Mustard sauce has long established itself as an excellent addition to cold appetizers, meat and fish dishes. A fragrant and spicy sauce of mustard seeds differs in sharpness and piquancy, depending on the type of mustard and the way of making the dressing. In this article, we will figure out how to make mustard sauce of three main types, each of which will reveal the taste qualities of your favorite dishes.
Creamy mustard sauce
Creamy mustard sauce has a delicate and delicate taste, with a light piquant note of yellow mustard. This sauce is suitable for dishes from fish and poultry.
Ingredients:
- meat broth - 150 ml;
- mustard - 2 tbsp. spoons;
- yellow mustard grains - pinch;
- cream (12%) - 100 ml;
- juice ½ lemon;
- olive oil - 1 tbsp. a spoon;
- salt pepper.
Preparation
In a warm broth with a thin trickle of cream, add lemon juice and mustard, while continuously stir everything. Simmer the sauce under the lid on a small fire for 5 minutes with the addition of a pinch of mustard seeds. Remove the pan from the fire, salt, pepper and fill our sauce with olive oil.

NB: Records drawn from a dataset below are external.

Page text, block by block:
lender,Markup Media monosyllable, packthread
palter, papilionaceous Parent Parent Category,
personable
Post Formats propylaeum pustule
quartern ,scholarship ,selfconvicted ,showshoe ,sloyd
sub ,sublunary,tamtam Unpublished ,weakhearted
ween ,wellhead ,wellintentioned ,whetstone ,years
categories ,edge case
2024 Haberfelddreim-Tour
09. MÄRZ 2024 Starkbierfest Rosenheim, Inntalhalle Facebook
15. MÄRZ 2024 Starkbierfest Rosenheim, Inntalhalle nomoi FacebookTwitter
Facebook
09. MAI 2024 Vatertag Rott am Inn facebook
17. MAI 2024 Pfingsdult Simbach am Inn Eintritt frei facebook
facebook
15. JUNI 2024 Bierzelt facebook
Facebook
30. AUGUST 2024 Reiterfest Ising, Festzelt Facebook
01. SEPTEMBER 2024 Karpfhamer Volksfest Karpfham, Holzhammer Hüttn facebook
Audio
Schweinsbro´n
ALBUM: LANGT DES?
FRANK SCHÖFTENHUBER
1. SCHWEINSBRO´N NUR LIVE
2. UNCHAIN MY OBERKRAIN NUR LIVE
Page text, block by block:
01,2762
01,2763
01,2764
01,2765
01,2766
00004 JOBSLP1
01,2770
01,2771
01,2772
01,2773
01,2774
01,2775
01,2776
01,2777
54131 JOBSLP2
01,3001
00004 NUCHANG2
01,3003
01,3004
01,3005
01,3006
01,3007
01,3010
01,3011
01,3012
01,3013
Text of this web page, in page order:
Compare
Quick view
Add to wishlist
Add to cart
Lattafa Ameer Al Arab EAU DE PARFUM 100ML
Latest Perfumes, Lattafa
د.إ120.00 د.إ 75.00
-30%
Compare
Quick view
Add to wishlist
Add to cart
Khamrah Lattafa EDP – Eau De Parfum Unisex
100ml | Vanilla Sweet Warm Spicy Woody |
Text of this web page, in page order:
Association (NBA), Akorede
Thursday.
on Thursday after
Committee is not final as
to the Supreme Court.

Mustard sauce for salad - recipe
Mustard sauce for salad is usually much sharper and sweeter than sauces to meat or fish. Salad dressings are prepared simultaneously with a salad or stored in a refrigerator for a short time.
Ingredients:
- Dijon mustard - 1 tbsp. a spoon;
- lemon fresh - 2 tbsp. spoons (can be replaced with balsamic vinegar in the same amount);
- olive oil - 5 tbsp. spoons;
- salt, black pepper - 1 teaspoon.
Preparation
The peculiarity of the preparation of such filling is its simplicity: all you need is just to mix all the ingredients and whip them thoroughly. Done! Fill the salad before serving, so that it does not let the juice in advance.
Mustard-and-mayonnaise sauce
Sauce mustard-mayonnaise - an excellent addition to hot dogs, chips and chicken nuggets. Usually sauce on this recipe resembles homemade mayonnaise, with a high content of mustard.
Ingredients:
- mustard - 1,5 tbsp. spoons;
- egg yolk - 2 pieces;
- white wine vinegar - 1 tbsp. a spoon;
- salt, pepper - 1/3 tsp.
- olive oil - 280 ml.
Preparation
In a bowl, mix mustard, eggs, vinegar salt and pepper. Carefully, in a thin trickle pour all the olive oil, continuously whipping the sauce with a whisk. The sauce is ready! Before cooking, make sure that all ingredients are at room temperature.